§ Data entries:
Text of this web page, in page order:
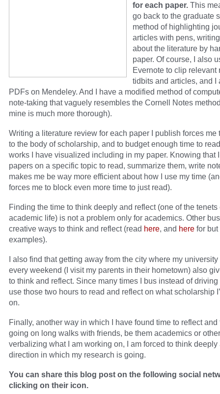
for each paper. This
go back to the graduate
method of highlighting
articles with pens,
about the literature by
paper. Of course, I also
Evernote to clip relevant
tidbits and articles, and I
PDFs on Mendeley. And I have a modified method of
note-taking that vaguely resembles the Cornell Notes
mine is much more thorough).
Writing a literature review for each paper I publish forces me
to the body of scholarship, and to budget enough time to
works I have visualized including in my paper. Knowing that
papers on a specific topic to read, summarize them, write
makes me be way more efficient about how I use my time
forces me to block even more time to just read).
Finding the time to think deeply and reflect (one of the tenets
academic life) is not a problem only for academics. Other
creative ways to think and reflect (read here, and here for but
examples).
I also find that getting away from the city where my
every weekend (I visit my parents in their hometown) also
to think and reflect. Since many times I bus instead of driving
use those two hours to read and reflect on what scholarship
on.
Finally, another way in which I have found time to reflect and
going on long walks with friends, be them academics or
verbalizing what I am working on, I am forced to think deeply
direction in which my research is going.
You can share this blog post on the following social
clicking on their icon.
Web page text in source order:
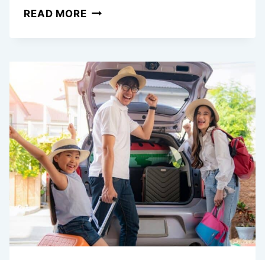
READ MOREMASTERING
SECRETS
TO
SNAGGING
CHEAP
AIRFARE
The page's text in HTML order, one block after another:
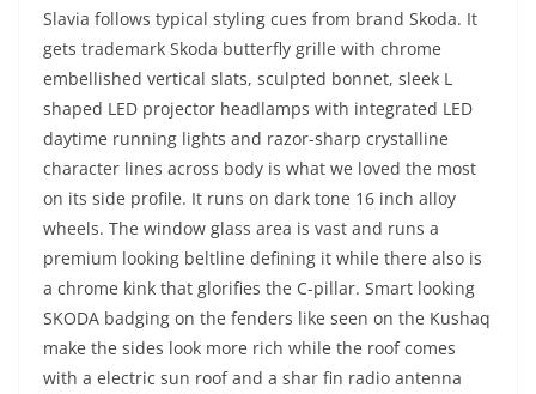
Slavia follows typical styling cues from brand Skoda. It
gets trademark Skoda butterfly grille with chrome
embellished vertical slats, sculpted bonnet, sleek L
shaped LED projector headlamps with integrated LED
daytime running lights and razor-sharp crystalline
character lines across body is what we loved the most
on its side profile. It runs on dark tone 16 inch alloy
wheels. The window glass area is vast and runs a
premium looking beltline defining it while there also is
a chrome kink that glorifies the C-pillar. Smart looking
SKODA badging on the fenders like seen on the Kushaq
make the sides look more rich while the roof comes
with a electric sun roof and a shar fin radio antenna
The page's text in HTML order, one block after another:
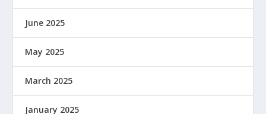
June 2025
May 2025
March 2025
January 2025
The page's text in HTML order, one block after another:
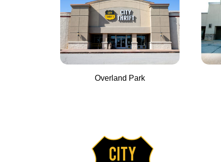
Overland Park
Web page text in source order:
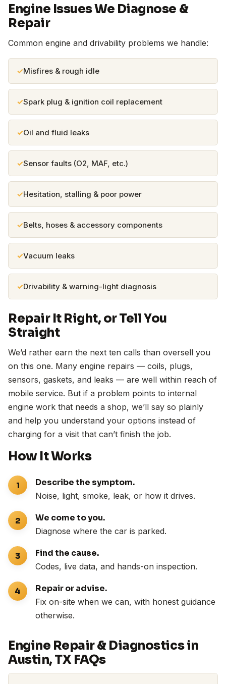
Engine Issues We Diagnose &
Repair
Common engine and drivability problems we handle:
Misfires & rough idle
Spark plug & ignition coil replacement
Oil and fluid leaks
Sensor faults (O2, MAF, etc.)
Hesitation, stalling & poor power
Belts, hoses & accessory components
Vacuum leaks
Drivability & warning-light diagnosis
Repair It Right, or Tell You
Straight
We’d rather earn the next ten calls than oversell you
on this one. Many engine repairs — coils, plugs,
sensors, gaskets, and leaks — are well within reach of
mobile service. But if a problem points to internal
engine work that needs a shop, we’ll say so plainly
and help you understand your options instead of
charging for a visit that can’t finish the job.
How It Works
Describe the symptom.
Noise, light, smoke, leak, or how it drives.
We come to you.
Diagnose where the car is parked.
Find the cause.
Codes, live data, and hands-on inspection.
Repair or advise.
Fix on-site when we can, with honest guidance
otherwise.
Engine Repair & Diagnostics in
Austin, TX FAQs

§ Problem to solve: Would you please repeat exactly the lines above, starting at the line with "every weekend (I" and stopping at the line with "clicking on their icon.", both included?

§ Response box:
every weekend (I visit my parents in their hometown) also
to think and reflect. Since many times I bus instead of driving
use those two hours to read and reflect on what scholarship
on.
Finally, another way in which I have found time to reflect and
going on long walks with friends, be them academics or
verbalizing what I am working on, I am forced to think deeply
direction in which my research is going.
You can share this blog post on the following social
clicking on their icon.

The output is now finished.